In this analysis we'll be directly detecting a combination of (1) the transformation-specific biases of DNA uptake and translocation and (2) the non-specific biases of cytoplasmic nucleases, the RecA (Rec-1) strand annealing machinery, and mismatch repair. We'll be able to subtract the former from the latter, using information we'll get from the uptake and translocation parts of the NIH proposal (these are not in the Genome BC proposal).
RecA and its homologs provide the primary mechanism of homologous recombination in all cellular organisms. This recombination generates most of the new variation that's the raw material for natural selection (acting on mutations - the ultimate source of variation). Recombination is also a very important form of DNA repair; bacterial mutants lacking RecA are about 1000-fold more sensitive to UV radiation and other DNA-damaging agents.
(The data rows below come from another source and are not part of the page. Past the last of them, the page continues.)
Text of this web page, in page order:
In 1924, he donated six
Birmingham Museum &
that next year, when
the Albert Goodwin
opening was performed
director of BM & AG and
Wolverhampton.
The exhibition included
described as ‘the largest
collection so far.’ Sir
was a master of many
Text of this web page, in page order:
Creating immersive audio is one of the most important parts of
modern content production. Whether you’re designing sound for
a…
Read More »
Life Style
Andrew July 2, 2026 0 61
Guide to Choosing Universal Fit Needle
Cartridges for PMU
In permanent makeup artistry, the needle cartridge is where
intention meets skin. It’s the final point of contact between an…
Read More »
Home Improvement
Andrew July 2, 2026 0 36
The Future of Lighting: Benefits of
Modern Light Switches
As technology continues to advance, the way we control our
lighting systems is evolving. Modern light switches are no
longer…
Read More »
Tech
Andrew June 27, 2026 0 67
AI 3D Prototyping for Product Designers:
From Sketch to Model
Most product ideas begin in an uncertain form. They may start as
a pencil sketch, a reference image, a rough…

We know almost nothing about the sequence biases of RecA-mediated recombination. Such biases are likely to exist (all proteins that interact with DNA have sequence biases), and they are likely to have very significant long term consequences for genome evolution. The better-characterized biases of DNA repair processes are known to have had big effects on genomes; for example, the dramatic differences in base composition between different species are now though to be almost entirely due to the cumulative effects of minor mutational biases compounded over billions of years of evolution.
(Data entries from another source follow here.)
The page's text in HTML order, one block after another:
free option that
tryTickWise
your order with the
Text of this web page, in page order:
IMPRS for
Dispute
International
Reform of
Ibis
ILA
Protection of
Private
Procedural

RecA promotes recombination by first binding to single-stranded DNA, coating the strand with protein. I don't know whether the DNA is entirely buried within the protein-DNA filament, or whether the RecA molecules leave the DNA partly exposed. (Better find out!) The filament is then able to 'invade' double stranded DNA, separating the strands (?) and moving until it finds a position where the DNA in the filament can form base pairs with one of the strands.
(Break while I quickly read a book chapter about this by Chantal Prevost.)
OK, the ssDNA has its backbone coated with RecA, but its bases are exposed to the aqueous environment and free to interact with external ('incoming') dsDNA. The dsDNA is stretched by its interactions with the RecA-ssDNA filament (by about 40% of its B-form length); this may also open its base pairs for interaction with the based of the ssDNA. But the pairs might not open, and the exposed bases of the ssDNA would instead interact with the sides of the base pairs via the major or minor groove in the double helix. A hybrid model (favoured by Prevost) has the exposed bases pairing with separated As and Ts of the dsDNA, but recognizing the still-intact G-C base pairs from one side. Prevost favours a model in which base pairing interactions between the stretched dsDNA and the ssDNA then form a triple helix (the stretching opens up the double helix, making room for the third strand), which is then converted to a conventional triple helix before the products separate.
With respect to our goal of characterizing the sequence bias over the whole genome, she says:
"Taken together, the available information on sequence recognition does not allow one to ratio the sequence effects on strand exchange or to extract predictive rules for recognition."So there's need for our analysis.